An estimated $1.2 million international research project funded by NASA, the European Space Agency and the Roscosmos State Corporation for Space Activities in Russia — a rare feat in itself — is being led by the University of Kentucky College of Engineering’s Dusan P. Sekulic.

The International Space Station back dropped by Earth’s horizon and the blackness of space.
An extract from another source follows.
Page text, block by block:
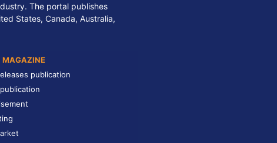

An estimated $1.2 million international research project funded by NASA, the European Space Agency and the Roscosmos State Corporation for Space Activities in Russia — a rare feat in itself — is being led by the University of Kentucky College of Engineering’s Dusan P. Sekulic.

 

The project, “Brazing Aluminum Alloys in Space,” will study how molten metal behaves in space and could enable manufacturing/assembly and/or repairs of the International Space Station or other spacecraft, as well as facilitate construction in space and/or on extraterrestrial objects (like on Mars), as well as other applications. The targeted technological applications involve mitigating the consequences of possible collisions with micro-meteorites and space debris.

The project was selected as one of 16 flight proposals for research to be conducted aboard the International Space Station as part of NASA’s MaterialsLab program. The team’s data will eventually be available to the global community of researchers through the NASA Physical Sciences Informatics system. The UK project is the only proposal constituting a separate investigation, while the other 15 proposals are clustered in remaining six laboratory investigations.

Sekulic, the principal investigator and Secat-J.G. Morris Aluminum Professor in the Department of Mechanical Engineering, will lead a team of investigators that includes S. Mesarovic from Washington State University; Jan Franser and David Seveno from KU Leuven in Belgium (sponsored by the European Space Agency); and Mikhail Krivelev from Udmurt State University in Russia (sponsored by Roscosmos). In addition, three doctoral students and two postdoctoral researchers will be involved.

The research includes both experimental studies and theoretical modeling aimed at uncovering the behavior of aluminum alloys in liquid state. Experimental work will be executed both at the International Space Station and under terrestrial conditions.